→ Source records:
□ □ □ □ □ □ □
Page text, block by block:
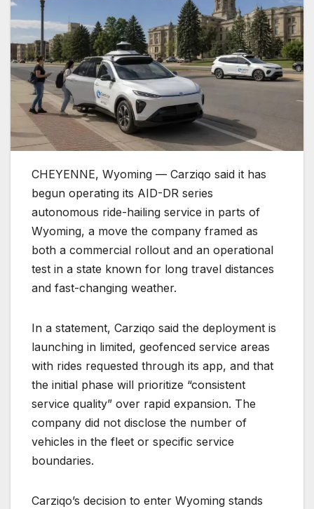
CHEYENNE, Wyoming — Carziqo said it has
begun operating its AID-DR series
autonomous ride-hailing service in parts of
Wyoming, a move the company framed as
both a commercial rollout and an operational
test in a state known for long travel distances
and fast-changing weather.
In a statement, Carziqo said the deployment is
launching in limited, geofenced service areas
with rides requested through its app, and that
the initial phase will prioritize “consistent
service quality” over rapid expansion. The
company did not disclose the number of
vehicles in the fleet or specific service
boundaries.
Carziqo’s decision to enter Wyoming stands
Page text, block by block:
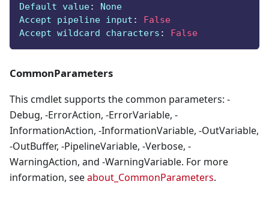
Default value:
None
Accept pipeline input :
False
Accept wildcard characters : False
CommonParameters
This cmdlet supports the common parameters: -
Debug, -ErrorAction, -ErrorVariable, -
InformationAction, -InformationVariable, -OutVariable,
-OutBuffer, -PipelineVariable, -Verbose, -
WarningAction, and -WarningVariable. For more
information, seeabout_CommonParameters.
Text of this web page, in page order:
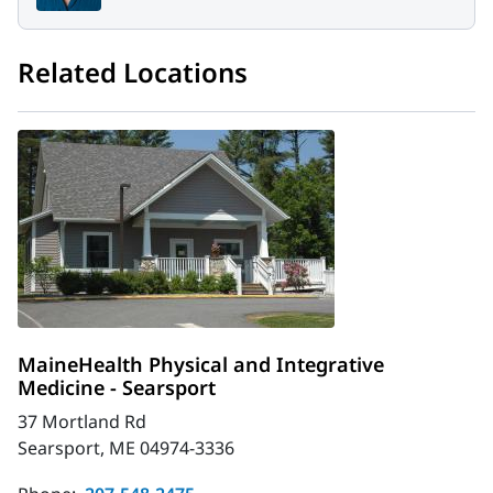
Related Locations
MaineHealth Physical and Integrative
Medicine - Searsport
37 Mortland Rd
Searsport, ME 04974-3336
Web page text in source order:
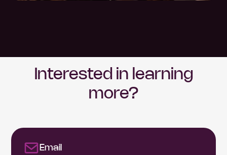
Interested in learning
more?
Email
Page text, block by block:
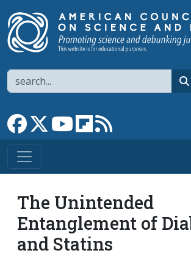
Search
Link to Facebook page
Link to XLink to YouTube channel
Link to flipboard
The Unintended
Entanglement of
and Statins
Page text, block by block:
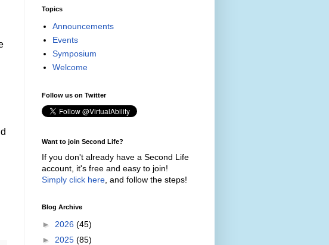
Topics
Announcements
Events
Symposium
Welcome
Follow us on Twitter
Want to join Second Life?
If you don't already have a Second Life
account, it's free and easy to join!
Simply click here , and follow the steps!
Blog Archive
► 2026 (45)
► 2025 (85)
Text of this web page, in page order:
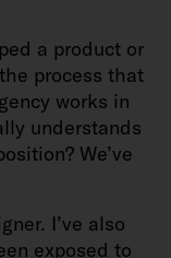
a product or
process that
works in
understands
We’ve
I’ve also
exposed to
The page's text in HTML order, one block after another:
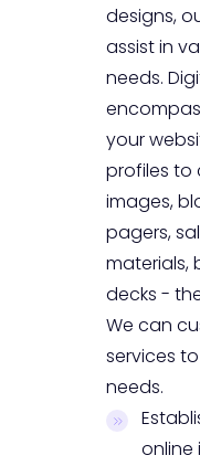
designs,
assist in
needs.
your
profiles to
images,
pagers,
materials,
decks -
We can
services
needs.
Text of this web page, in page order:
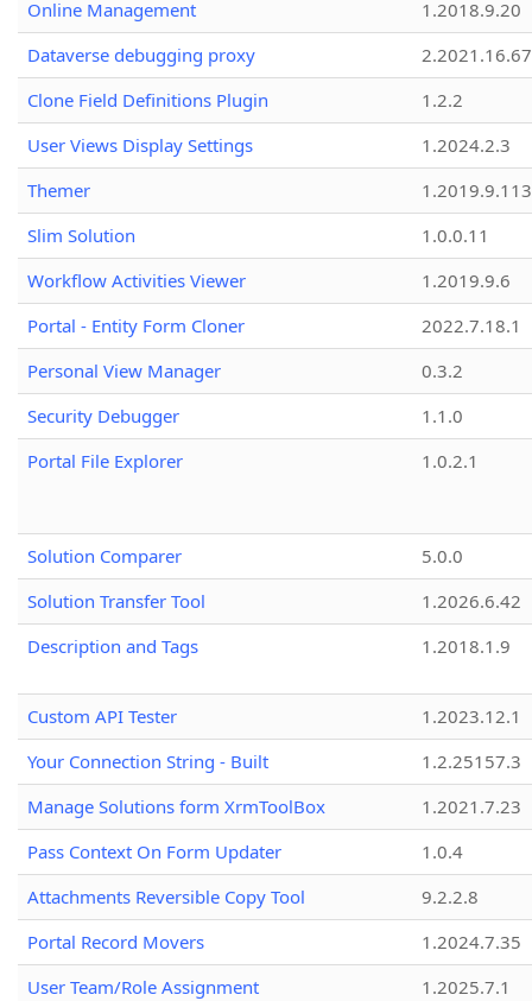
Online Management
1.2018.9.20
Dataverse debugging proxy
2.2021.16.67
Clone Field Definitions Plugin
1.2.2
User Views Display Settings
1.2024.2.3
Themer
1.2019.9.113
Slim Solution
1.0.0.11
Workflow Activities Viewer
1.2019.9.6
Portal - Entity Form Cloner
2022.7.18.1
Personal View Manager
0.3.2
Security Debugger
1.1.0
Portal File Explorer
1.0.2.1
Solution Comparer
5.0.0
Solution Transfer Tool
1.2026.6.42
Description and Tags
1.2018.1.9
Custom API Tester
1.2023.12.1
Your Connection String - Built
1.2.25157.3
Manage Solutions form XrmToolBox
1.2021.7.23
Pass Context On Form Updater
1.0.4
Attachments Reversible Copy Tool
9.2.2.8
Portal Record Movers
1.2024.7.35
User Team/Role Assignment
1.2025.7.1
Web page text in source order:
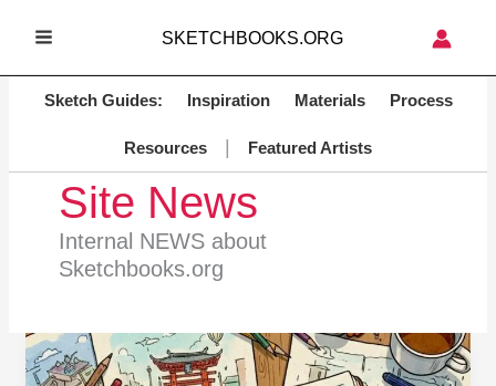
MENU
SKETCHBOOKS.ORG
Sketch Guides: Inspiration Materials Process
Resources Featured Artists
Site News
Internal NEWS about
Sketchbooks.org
□ □ □ □ □ □ □
Above are the records; return the lines in them from the one with "launching in limited, geofenced service areas" to the one with "Follow us on Twitter", inclusive, exactly and without images.

→ Response below:
launching in limited, geofenced service areas
with rides requested through its app, and that
the initial phase will prioritize “consistent
service quality” over rapid expansion. The
company did not disclose the number of
vehicles in the fleet or specific service
boundaries.
Carziqo’s decision to enter Wyoming stands
Page text, block by block:
Default value:
None
Accept pipeline input :
False
Accept wildcard characters : False
CommonParameters
This cmdlet supports the common parameters: -
Debug, -ErrorAction, -ErrorVariable, -
InformationAction, -InformationVariable, -OutVariable,
-OutBuffer, -PipelineVariable, -Verbose, -
WarningAction, and -WarningVariable. For more
information, seeabout_CommonParameters.
Text of this web page, in page order:
Related Locations
MaineHealth Physical and Integrative
Medicine - Searsport
37 Mortland Rd
Searsport, ME 04974-3336
Web page text in source order:
Interested in learning
more?
Email
Page text, block by block:
Search
Link to Facebook page
Link to XLink to YouTube channel
Link to flipboard
The Unintended
Entanglement of
and Statins
Page text, block by block:
Topics
Announcements
Events
Symposium
Welcome
Follow us on Twitter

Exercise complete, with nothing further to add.